What is Fast Fashion? Everything to Know

Published on 31 January 2020
by ASI Team
Category: Sustainability

Whether it’s Gucci pledging to become carbon neutral, outrage over high fashion brands burning unsold stock or extinction rebellion protesting London fashion week, sustainability is THE topic of the moment in fashion.

Fast Fashion

There has been a clear shift in consumer trends and buying behaviour, with millennials leading the way. Customers are making more conscious decisions when it comes to sustainability, ethical production and shopping with purpose, placing increasing pressure on brands to do better.  

Firstly, in order to understand why ethical fashion is a topic of conversation and action, we need to understand its antithesis, fast fashion. 

 


WHAT IS FAST FASHION?

Fast fashion is defined as ‘an approach to the design, creation, and marketing of clothing fashions that emphasises making fashion trends quickly and cheaply available to consumers’. 

Traditionally designers created garments on a two-season a year basis. Autumn/Winter and Spring Summer. This allows for the designed to bring to life new styles and trends and allows consumers the time to warm up to it. In contrast, fast fashion has 52 micro seasons a year and it’s not uncommon to have multiple new drops of clothing per week. 

Rather than creating a style or trend, they usually recreate trends from revered designers and celebrity culture. H&M and Forever 21 both get daily shipments of new styles, while Topshop introduces 400 new styles a week. Fast fashion brands oversaturate the market making consumers feel that they are immediately behind in a trend as soon as it hits shelves. A ‘buy now or miss out’ culture is created which ensures consumers never get tired of the same stock in a store and buy many more garments than they actually need.

Fast Fashion

 


ETHICAL ISSUES

Pressure from fast fashion brands to create clothing quickly and cheaply leads to manufacturers cutting corners, often with workers taking on increasingly long hours for low wages in buildings not kept up to code. Disasters connected with fast fashion manufacturers have cost lives with  one of the most deadly cases in 2013, at Rana Plaza in Bangladesh. After warnings the building was unsafe to work in only a day prior, The Rana Plaza, Bangladesh collapsed, with over 3,000 people inside. 1,134 people died, and over 2,500 were injured. The Rana Plaza contained multiple garment factories manufacturing for the likes of Zara, Mango, Primark and Walmart.

Confused as to why fast fashion retailers aren’t held accountable? There’s a few key reasons, the most obvious is that workers rights in developing countries are virtually non-existent. The other reason is that retailers won’t usually own the factories and, instead, only contract them which means that they can’t be held accountable.

The workers who make fast fashion garments are very skilled, however for the majority, wages don’t reflect that. 

Jenna Flood, ASI stylist and ethical fashion blogger says “in places like Bangladesh and Vietnam, there are less laws around what a living wage is, so brands can squeeze their factories to produce more garments with a lower cost to the workers, all the while earning profit.” 
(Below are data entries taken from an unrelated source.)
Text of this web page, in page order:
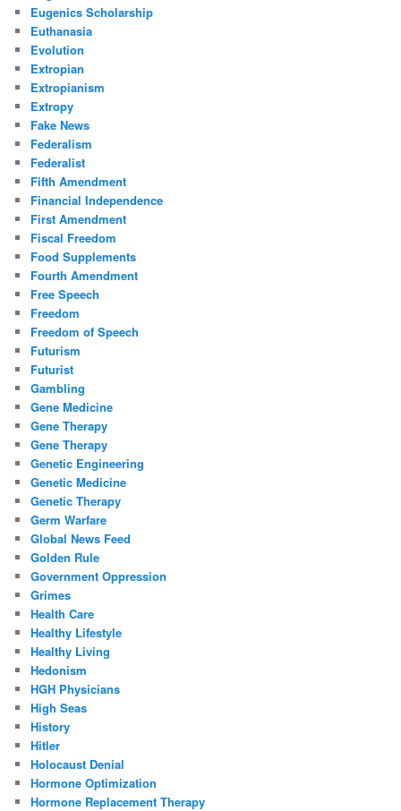
Eugenics Scholarship
Euthanasia
Evolution
Extropian
Extropianism
Extropy
Fake News
Federalism
Federalist
Fifth Amendment
Financial Independence
First Amendment
Fiscal Freedom
Food Supplements
Fourth Amendment
Free Speech
Freedom
Freedom of Speech
Futurism
Futurist
Gambling
Gene Medicine
Gene Therapy
Gene Therapy
Genetic Engineering
Genetic Medicine
Genetic Therapy
Germ Warfare
Global News Feed
Golden Rule
Government Oppression
Grimes
Health Care
Healthy Lifestyle
Healthy Living
Hedonism
HGH Physicians
High Seas
History
Hitler
Holocaust Denial
Hormone Optimization
Hormone Replacement Therapy
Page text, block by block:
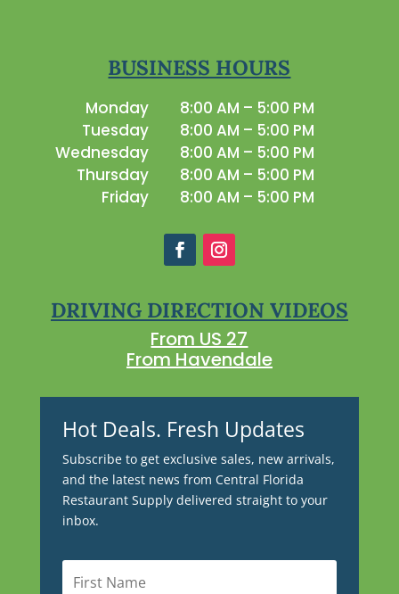
BUSINESS HOURS
Monday
8:00 AM – 5:00 PM
Tuesday
8:00 AM – 5:00 PM
Wednesday
8:00 AM – 5:00 PM
Thursday
8:00 AM – 5:00 PM
Friday
8:00 AM – 5:00 PM
DRIVING DIRECTION VIDEOS
From US 27
From Havendale
Hot Deals. Fresh Updates
Subscribe to get exclusive sales, new arrivals,
and the latest news from Central Florida
Restaurant Supply delivered straight to your
inbox.
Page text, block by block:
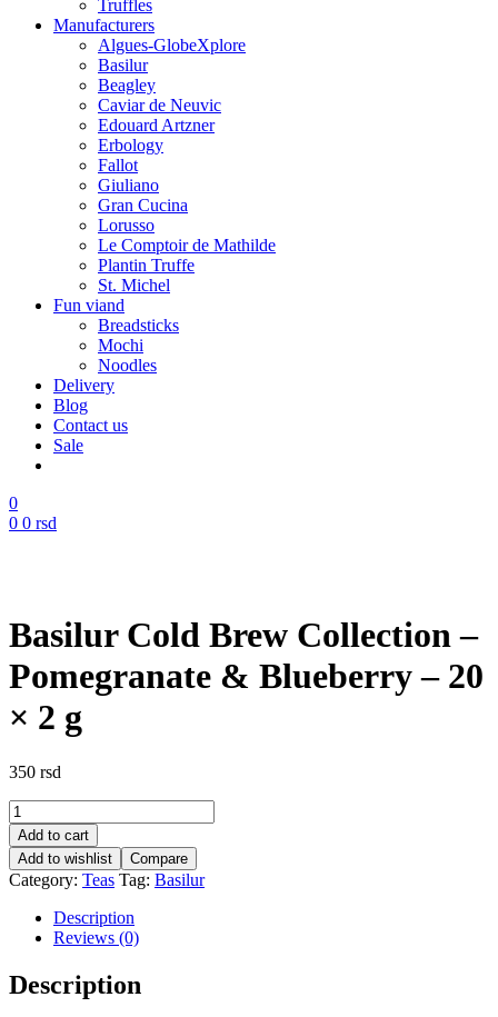
Truffles
Manufacturers
Algues-GlobeXplore
Basilur
Beagley
Caviar de Neuvic
Edouard Artzner
Erbology
Fallot
Giuliano
Gran Cucina
Lorusso
Le Comptoir de Mathilde
Plantin Truffe
St. Michel
Fun viand
Breadsticks
Mochi
Noodles
Delivery
Blog
Contact us
Sale
0
0 0 rsd
Basilur Cold Brew Collection –
Pomegranate & Blueberry – 20
× 2 g
350 rsd
Basilur
Cold
Brew
Collection
–
Pomegranate
Blueberry
20
Add to cart
Add to wishlist
Compare
Category: Teas Tag: Basilur
Description
Reviews (0)
Description
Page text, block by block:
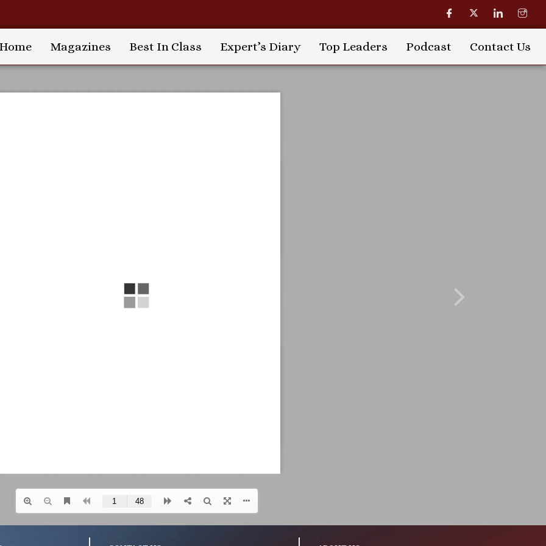
Home Magazines Best In Class Expert’s Diary Top Leaders Podcast Contact Us
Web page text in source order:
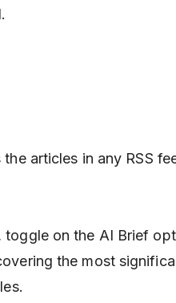
articles in any RSS
toggle on the AI Brief
the most
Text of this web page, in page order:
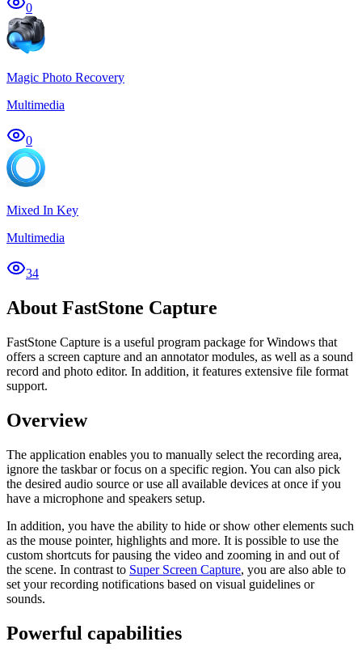
0
Magic Photo Recovery
Multimedia
0
Mixed In Key
Multimedia
34
About FastStone Capture
FastStone Capture is a useful program package for Windows that
offers a screen capture and an annotator modules, as well as a sound
record and photo editor. In addition, it features extensive file format
support.
Overview
The application enables you to manually select the recording area,
ignore the taskbar or focus on a specific region. You can also pick
the desired audio source or use all available devices at once if you
have a microphone and speakers setup.
In addition, you have the ability to hide or show other elements such
as the mouse pointer, highlights and more. It is possible to use the
custom shortcuts for pausing the video and zooming in and out of
the scene. In contrast to Super Screen Capture, you are also able to
set your recording notifications based on visual guidelines or
sounds.
Powerful capabilities
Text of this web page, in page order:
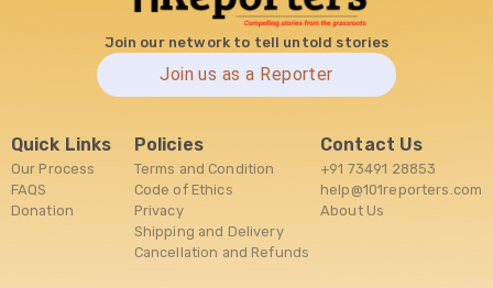
Join our network to tell untold stories
Join us as a Reporter
Quick Links
Our Process
FAQS
Donation
Policies
Terms and Condition
Code of Ethics
Privacy
Shipping and Delivery
Cancellation and Refunds
Contact Us
+91 73491 28853
help@101reporters.com
About Us
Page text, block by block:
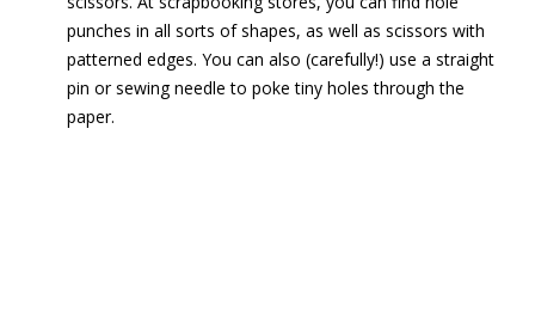
punches in all sorts of shapes, as well as scissors with
patterned edges. You can also (carefully!) use a straight
pin or sewing needle to poke tiny holes through the
paper.
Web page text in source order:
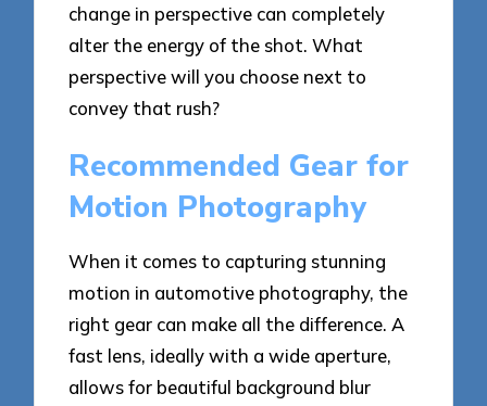
change in perspective can completely
alter the energy of the shot. What
perspective will you choose next to
convey that rush?
Recommended Gear for
Motion Photography
When it comes to capturing stunning
motion in automotive photography, the
right gear can make all the difference. A
fast lens, ideally with a wide aperture,
allows for beautiful background blur
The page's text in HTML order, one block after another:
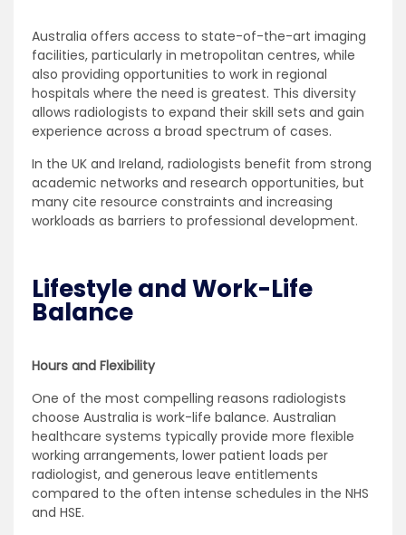
Australia offers access to state-of-the-art imaging
facilities, particularly in metropolitan centres, while
also providing opportunities to work in regional
hospitals where the need is greatest. This diversity
allows radiologists to expand their skill sets and gain
experience across a broad spectrum of cases.
In the UK and Ireland, radiologists benefit from strong
academic networks and research opportunities, but
many cite resource constraints and increasing
workloads as barriers to professional development.
Lifestyle and Work-Life
Balance
Hours and Flexibility
One of the most compelling reasons radiologists
choose Australia is work-life balance. Australian
healthcare systems typically provide more flexible
working arrangements, lower patient loads per
radiologist, and generous leave entitlements
compared to the often intense schedules in the NHS
and HSE.
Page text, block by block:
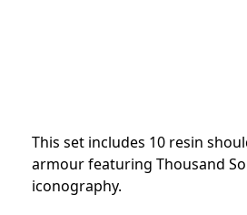
This set includes 10 resin
armour featuring Thousand
iconography.
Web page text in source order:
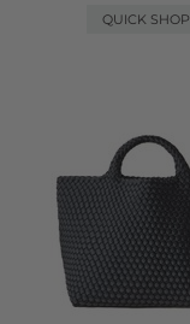
QUICK SHOP
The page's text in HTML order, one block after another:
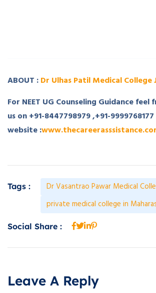
ABOUT :Dr Ulhas Patil Medical College
For NEET UG Counseling Guidance
us on +91-8447798979 ,+91-
website :
Tags :
Dr Vasantrao Pawar Medical
private medical college in
Social Share :
Leave A Reply

A report by Oxfam called ‘What She Makes’ found that women garment workers were being paid less than 37cents an hour and a 1% increase in the price of a garment could mean a fair living wage would be paid.

Fast Fashion

While it may feel like we’re laying it on heavy, we think it’s important for us all to understand where garments come from in order to make informed choices. It’s our wardrobes, our planet, our future.

 


ENVIRONMENTAL IMPACT

On top of the ethical questions that come along with fast fashion, there is the environmental footprint it is leaving behind. The fashion industry accounts for 2% of global GDD but is also the second-largest polluter behind the Oil industry. Much of the pollution caused by the fashion industry, which grew by 9.7% between 2010 and 2015, has fast fashion to blame. 

Fast Fashion

Globally we are now consuming 80 billion new pieces of clothing every year—400% more than we were consuming just two decades ago. Australia is one of the biggest contributors to fashion pollution, now only second to the US.  We send 85% of the textiles we buy to landfill every year equalling up to about 27 Kilograms of new textiles per person per annum. 

The fashion industry uses masses of freshwater and energy to produce goods, and the dwindling resource emits huge quantities of greenhouse gasses. Synthetic fibres, a favourite of fast fashion brands, are made from petroleum, meaning it can take up to a thousand years to biodegrade. A thousand years! Petroleum-based fibres like polyester, nylon and acrylic also release plastic microfibers into the water. A 2011 study noted a single synthetic garment can create upwards of 1900 microfibres from one machine cycle which is then consumed by sea life. This does not only affect marine life but also affects those of us who eat fish because we are ingesting the same fibres that the fish ingest.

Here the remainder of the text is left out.